§ **PROBLEM TO SOLVE**: Word for word, reproduce the listing that follows, excluding any pictures it contains.

§ **ENTRIES SUPPLIED**:

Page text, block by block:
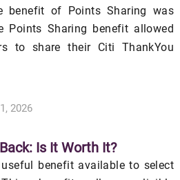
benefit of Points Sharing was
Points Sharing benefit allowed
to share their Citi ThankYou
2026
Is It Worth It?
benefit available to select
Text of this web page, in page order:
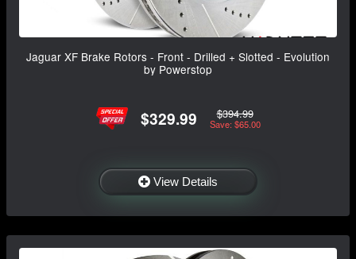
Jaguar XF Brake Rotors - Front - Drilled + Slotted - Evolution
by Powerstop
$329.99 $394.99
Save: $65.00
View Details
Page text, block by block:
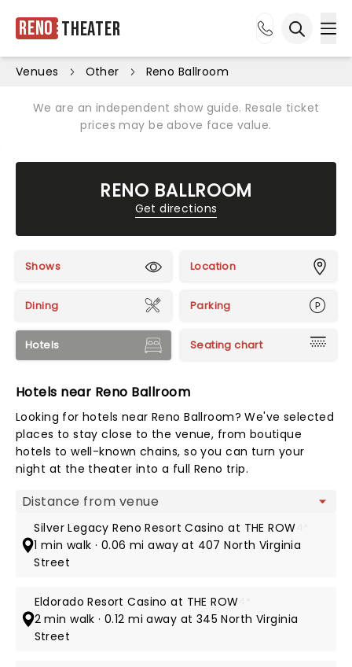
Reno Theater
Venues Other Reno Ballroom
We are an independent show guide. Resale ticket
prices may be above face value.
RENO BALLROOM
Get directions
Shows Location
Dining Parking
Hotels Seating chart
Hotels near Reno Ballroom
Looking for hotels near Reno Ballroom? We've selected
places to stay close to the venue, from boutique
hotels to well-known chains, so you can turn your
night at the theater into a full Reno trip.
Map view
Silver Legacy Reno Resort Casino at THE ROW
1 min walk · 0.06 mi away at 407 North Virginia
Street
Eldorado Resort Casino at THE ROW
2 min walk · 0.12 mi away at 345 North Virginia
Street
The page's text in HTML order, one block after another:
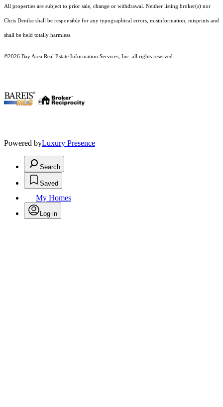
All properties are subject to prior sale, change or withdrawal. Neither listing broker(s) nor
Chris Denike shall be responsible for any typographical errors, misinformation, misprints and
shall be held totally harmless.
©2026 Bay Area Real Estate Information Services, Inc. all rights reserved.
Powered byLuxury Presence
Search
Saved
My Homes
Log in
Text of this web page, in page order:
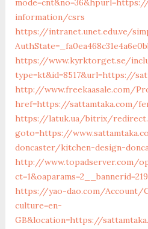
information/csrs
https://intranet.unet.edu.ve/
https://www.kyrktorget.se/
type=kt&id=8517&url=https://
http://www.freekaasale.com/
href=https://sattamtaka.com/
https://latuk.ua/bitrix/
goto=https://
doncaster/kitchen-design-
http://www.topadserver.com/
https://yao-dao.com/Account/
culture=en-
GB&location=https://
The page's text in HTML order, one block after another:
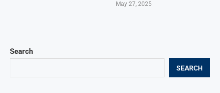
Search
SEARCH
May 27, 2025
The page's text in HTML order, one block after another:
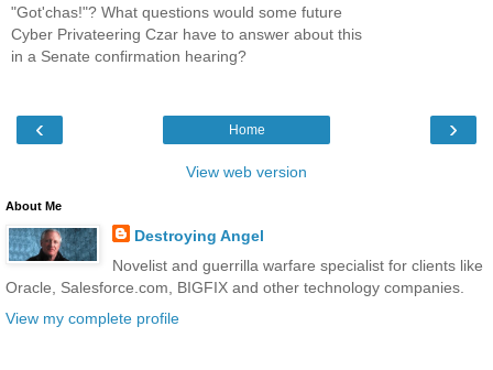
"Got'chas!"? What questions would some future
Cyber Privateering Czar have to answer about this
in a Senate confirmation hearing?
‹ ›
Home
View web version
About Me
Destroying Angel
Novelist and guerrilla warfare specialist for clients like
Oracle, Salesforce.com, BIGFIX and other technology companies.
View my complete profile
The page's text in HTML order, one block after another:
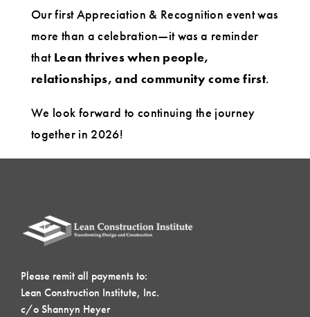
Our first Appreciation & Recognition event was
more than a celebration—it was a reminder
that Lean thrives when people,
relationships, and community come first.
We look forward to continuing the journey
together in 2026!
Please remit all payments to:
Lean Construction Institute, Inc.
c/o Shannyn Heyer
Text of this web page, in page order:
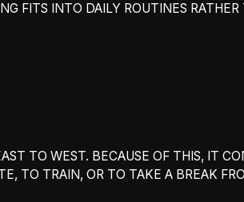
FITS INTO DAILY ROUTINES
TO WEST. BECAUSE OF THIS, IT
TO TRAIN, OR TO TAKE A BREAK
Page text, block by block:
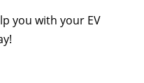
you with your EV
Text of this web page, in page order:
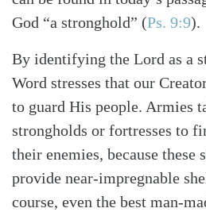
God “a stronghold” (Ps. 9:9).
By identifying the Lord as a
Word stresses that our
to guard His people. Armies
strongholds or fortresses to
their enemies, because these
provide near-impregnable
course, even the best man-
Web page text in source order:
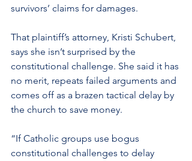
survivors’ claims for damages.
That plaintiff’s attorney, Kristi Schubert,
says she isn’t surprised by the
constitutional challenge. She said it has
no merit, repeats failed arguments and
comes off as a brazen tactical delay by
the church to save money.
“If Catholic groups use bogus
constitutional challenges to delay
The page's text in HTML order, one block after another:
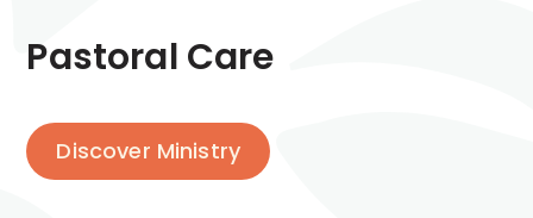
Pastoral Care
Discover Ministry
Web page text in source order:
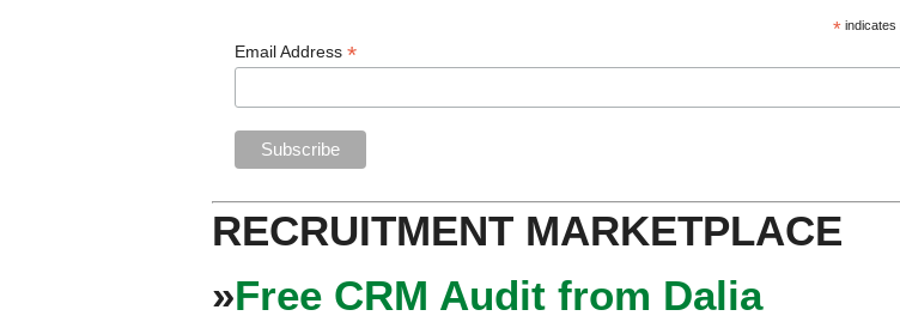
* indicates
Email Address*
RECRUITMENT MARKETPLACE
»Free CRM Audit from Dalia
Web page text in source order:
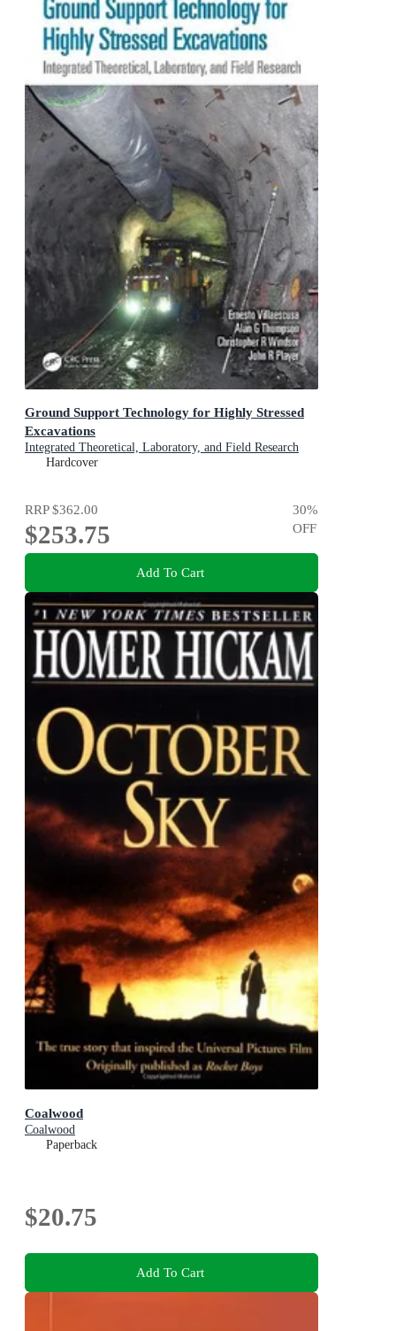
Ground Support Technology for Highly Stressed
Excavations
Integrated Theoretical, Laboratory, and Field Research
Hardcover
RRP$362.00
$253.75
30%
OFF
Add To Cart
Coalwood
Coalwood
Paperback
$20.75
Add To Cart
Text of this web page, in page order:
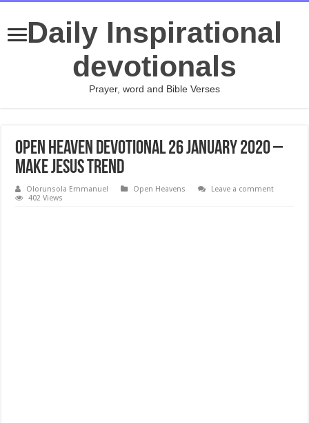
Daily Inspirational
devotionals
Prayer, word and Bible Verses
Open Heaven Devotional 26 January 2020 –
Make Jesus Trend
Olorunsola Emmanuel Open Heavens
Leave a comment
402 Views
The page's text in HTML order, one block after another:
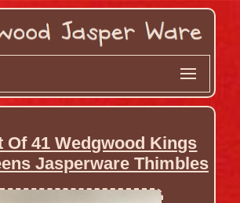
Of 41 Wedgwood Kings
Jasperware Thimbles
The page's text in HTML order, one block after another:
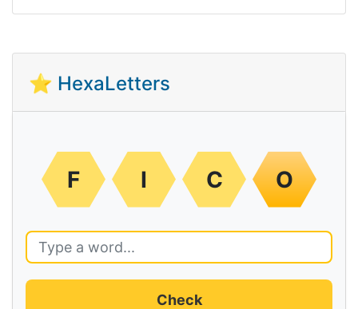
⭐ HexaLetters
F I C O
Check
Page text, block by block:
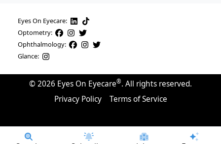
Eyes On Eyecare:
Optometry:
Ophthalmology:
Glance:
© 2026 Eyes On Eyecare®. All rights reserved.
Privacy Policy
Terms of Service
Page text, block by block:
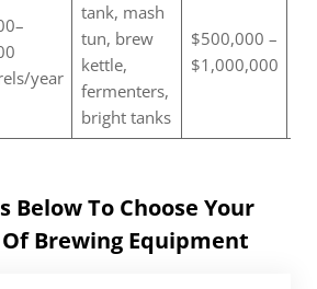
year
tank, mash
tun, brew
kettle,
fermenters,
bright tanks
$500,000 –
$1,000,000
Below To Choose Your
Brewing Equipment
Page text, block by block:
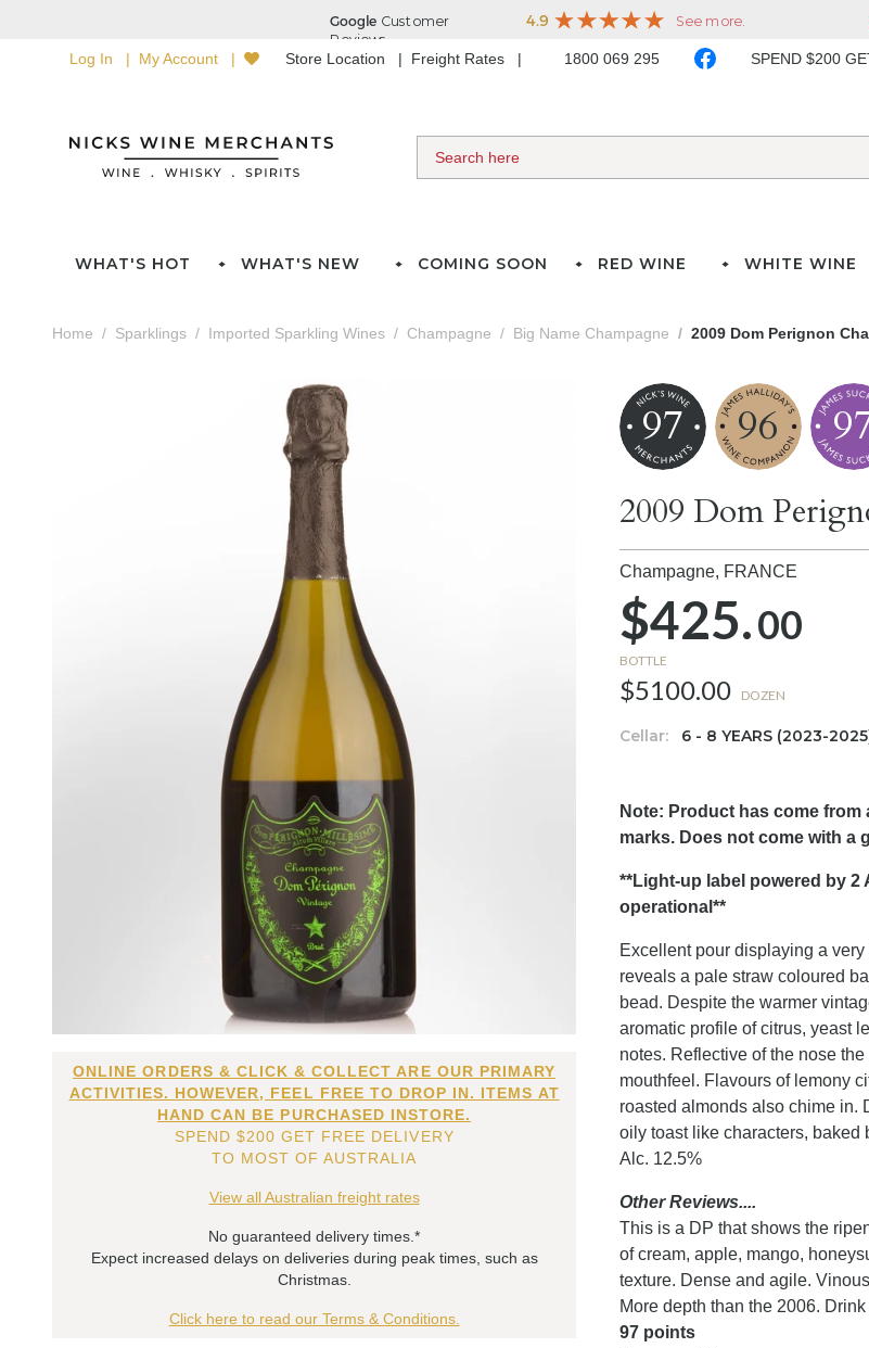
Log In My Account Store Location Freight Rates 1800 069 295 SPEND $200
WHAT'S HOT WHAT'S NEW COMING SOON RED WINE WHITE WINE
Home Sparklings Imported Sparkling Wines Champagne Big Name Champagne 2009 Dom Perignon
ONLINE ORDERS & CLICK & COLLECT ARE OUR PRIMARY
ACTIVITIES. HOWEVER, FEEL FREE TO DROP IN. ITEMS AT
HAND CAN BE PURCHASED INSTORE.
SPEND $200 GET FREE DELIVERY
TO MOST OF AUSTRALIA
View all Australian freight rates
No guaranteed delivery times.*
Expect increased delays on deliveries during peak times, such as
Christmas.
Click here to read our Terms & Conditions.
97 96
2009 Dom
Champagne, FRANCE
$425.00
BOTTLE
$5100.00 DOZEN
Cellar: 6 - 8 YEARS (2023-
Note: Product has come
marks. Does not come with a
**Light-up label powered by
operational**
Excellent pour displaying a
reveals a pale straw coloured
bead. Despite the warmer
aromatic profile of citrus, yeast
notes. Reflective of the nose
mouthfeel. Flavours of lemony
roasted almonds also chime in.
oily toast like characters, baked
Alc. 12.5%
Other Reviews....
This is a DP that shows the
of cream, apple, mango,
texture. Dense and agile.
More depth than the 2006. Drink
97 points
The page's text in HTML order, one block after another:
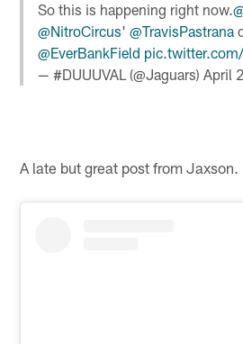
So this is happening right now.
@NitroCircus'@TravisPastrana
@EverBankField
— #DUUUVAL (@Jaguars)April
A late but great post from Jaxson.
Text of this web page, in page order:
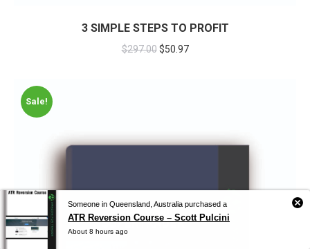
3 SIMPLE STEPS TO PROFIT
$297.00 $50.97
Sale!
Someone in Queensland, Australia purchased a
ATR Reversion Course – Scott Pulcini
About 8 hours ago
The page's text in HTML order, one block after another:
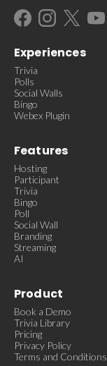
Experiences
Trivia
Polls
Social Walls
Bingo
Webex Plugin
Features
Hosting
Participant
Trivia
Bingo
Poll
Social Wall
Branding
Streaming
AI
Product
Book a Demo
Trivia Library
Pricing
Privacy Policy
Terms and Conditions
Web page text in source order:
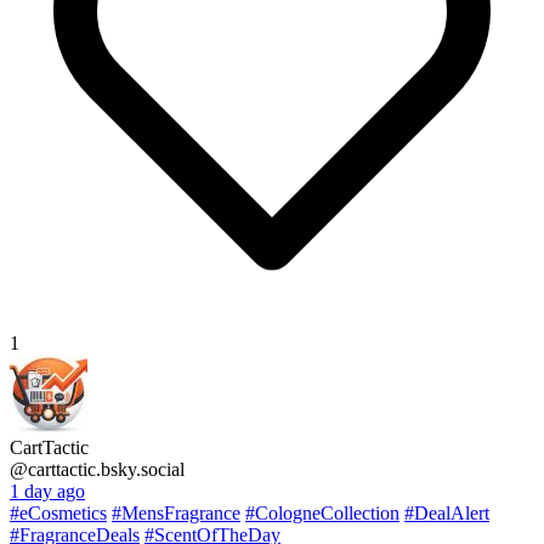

§ **TASK SOLUTION**:
Page text, block by block:
benefit of Points Sharing was
Points Sharing benefit allowed
to share their Citi ThankYou
2026
Is It Worth It?
benefit available to select
Text of this web page, in page order:
Jaguar XF Brake Rotors - Front - Drilled + Slotted - Evolution
by Powerstop
$329.99 $394.99
Save: $65.00
View Details
Page text, block by block:
Reno Theater
Venues Other Reno Ballroom
We are an independent show guide. Resale ticket
prices may be above face value.
RENO BALLROOM
Get directions
Shows Location
Dining Parking
Hotels Seating chart
Hotels near Reno Ballroom
Looking for hotels near Reno Ballroom? We've selected
places to stay close to the venue, from boutique
hotels to well-known chains, so you can turn your
night at the theater into a full Reno trip.
Map view
Silver Legacy Reno Resort Casino at THE ROW
1 min walk · 0.06 mi away at 407 North Virginia
Street
Eldorado Resort Casino at THE ROW
2 min walk · 0.12 mi away at 345 North Virginia
Street
The page's text in HTML order, one block after another:
All properties are subject to prior sale, change or withdrawal. Neither listing broker(s) nor
Chris Denike shall be responsible for any typographical errors, misinformation, misprints and
shall be held totally harmless.
©2026 Bay Area Real Estate Information Services, Inc. all rights reserved.
Powered byLuxury Presence
Search
Saved
My Homes
Log in
Text of this web page, in page order:
information/csrs
https://intranet.unet.edu.ve/
https://www.kyrktorget.se/
type=kt&id=8517&url=https://
http://www.freekaasale.com/
href=https://sattamtaka.com/
https://latuk.ua/bitrix/
goto=https://
doncaster/kitchen-design-
http://www.topadserver.com/
https://yao-dao.com/Account/
culture=en-
GB&location=https://
The page's text in HTML order, one block after another:
Search
SEARCH
May 27, 2025
The page's text in HTML order, one block after another:
"Got'chas!"? What questions would some future
Cyber Privateering Czar have to answer about this
in a Senate confirmation hearing?
‹ ›
Home
View web version
About Me
Destroying Angel
Novelist and guerrilla warfare specialist for clients like
Oracle, Salesforce.com, BIGFIX and other technology companies.
View my complete profile
The page's text in HTML order, one block after another:
Our first Appreciation & Recognition event was
more than a celebration—it was a reminder
that Lean thrives when people,
relationships, and community come first.
We look forward to continuing the journey
together in 2026!
Please remit all payments to:
Lean Construction Institute, Inc.
c/o Shannyn Heyer
Text of this web page, in page order:
FITS INTO DAILY ROUTINES
TO WEST. BECAUSE OF THIS, IT
TO TRAIN, OR TO TAKE A BREAK
Page text, block by block:
you with your EV
Text of this web page, in page order:
God “a stronghold” (Ps. 9:9).
By identifying the Lord as a
Word stresses that our
to guard His people. Armies
strongholds or fortresses to
their enemies, because these
provide near-impregnable
course, even the best man-
Web page text in source order:
survivors’ claims for damages.
That plaintiff’s attorney, Kristi Schubert,
says she isn’t surprised by the
constitutional challenge. She said it has
no merit, repeats failed arguments and
comes off as a brazen tactical delay by
the church to save money.
“If Catholic groups use bogus
constitutional challenges to delay
The page's text in HTML order, one block after another:
Pastoral Care
Discover Ministry
Web page text in source order:
* indicates
Email Address*
RECRUITMENT MARKETPLACE
»Free CRM Audit from Dalia
Web page text in source order:
Ground Support Technology for Highly Stressed
Excavations
Integrated Theoretical, Laboratory, and Field Research
Hardcover
RRP$362.00
$253.75
30%
OFF
Add To Cart
Coalwood
Coalwood
Paperback
$20.75
Add To Cart
Text of this web page, in page order:
Daily Inspirational
devotionals
Prayer, word and Bible Verses
Open Heaven Devotional 26 January 2020 –
Make Jesus Trend
Olorunsola Emmanuel Open Heavens
Leave a comment
402 Views
The page's text in HTML order, one block after another:
Of 41 Wedgwood Kings
Jasperware Thimbles
The page's text in HTML order, one block after another:
⭐ HexaLetters
F I C O
Check
Page text, block by block:
Eyes On Eyecare:
Optometry:
Ophthalmology:
Glance:
© 2026 Eyes On Eyecare®. All rights reserved.
Privacy Policy
Terms of Service
Page text, block by block:
year
tank, mash
tun, brew
kettle,
fermenters,
bright tanks
$500,000 –
$1,000,000
Below To Choose Your
Brewing Equipment
Page text, block by block:
Log In My Account Store Location Freight Rates 1800 069 295 SPEND $200
WHAT'S HOT WHAT'S NEW COMING SOON RED WINE WHITE WINE
Home Sparklings Imported Sparkling Wines Champagne Big Name Champagne 2009 Dom Perignon
ONLINE ORDERS & CLICK & COLLECT ARE OUR PRIMARY
ACTIVITIES. HOWEVER, FEEL FREE TO DROP IN. ITEMS AT
HAND CAN BE PURCHASED INSTORE.
SPEND $200 GET FREE DELIVERY
TO MOST OF AUSTRALIA
View all Australian freight rates
No guaranteed delivery times.*
Expect increased delays on deliveries during peak times, such as
Christmas.
Click here to read our Terms & Conditions.
97 96
2009 Dom
Champagne, FRANCE
$425.00
BOTTLE
$5100.00 DOZEN
Cellar: 6 - 8 YEARS (2023-
Note: Product has come
marks. Does not come with a
**Light-up label powered by
operational**
Excellent pour displaying a
reveals a pale straw coloured
bead. Despite the warmer
aromatic profile of citrus, yeast
notes. Reflective of the nose
mouthfeel. Flavours of lemony
roasted almonds also chime in.
oily toast like characters, baked
Alc. 12.5%
Other Reviews....
This is a DP that shows the
of cream, apple, mango,
texture. Dense and agile.
More depth than the 2006. Drink
97 points
The page's text in HTML order, one block after another:
So this is happening right now.
@NitroCircus'@TravisPastrana
@EverBankField
— #DUUUVAL (@Jaguars)April
A late but great post from Jaxson.
Text of this web page, in page order:
3 SIMPLE STEPS TO PROFIT
$297.00 $50.97
Sale!
Someone in Queensland, Australia purchased a
ATR Reversion Course – Scott Pulcini
About 8 hours ago
The page's text in HTML order, one block after another:
Experiences
Trivia
Polls
Social Walls
Bingo
Webex Plugin
Features
Hosting
Participant
Trivia
Bingo
Poll
Social Wall
Branding
Streaming
AI
Product
Book a Demo
Trivia Library
Pricing
Privacy Policy
Terms and Conditions
Web page text in source order:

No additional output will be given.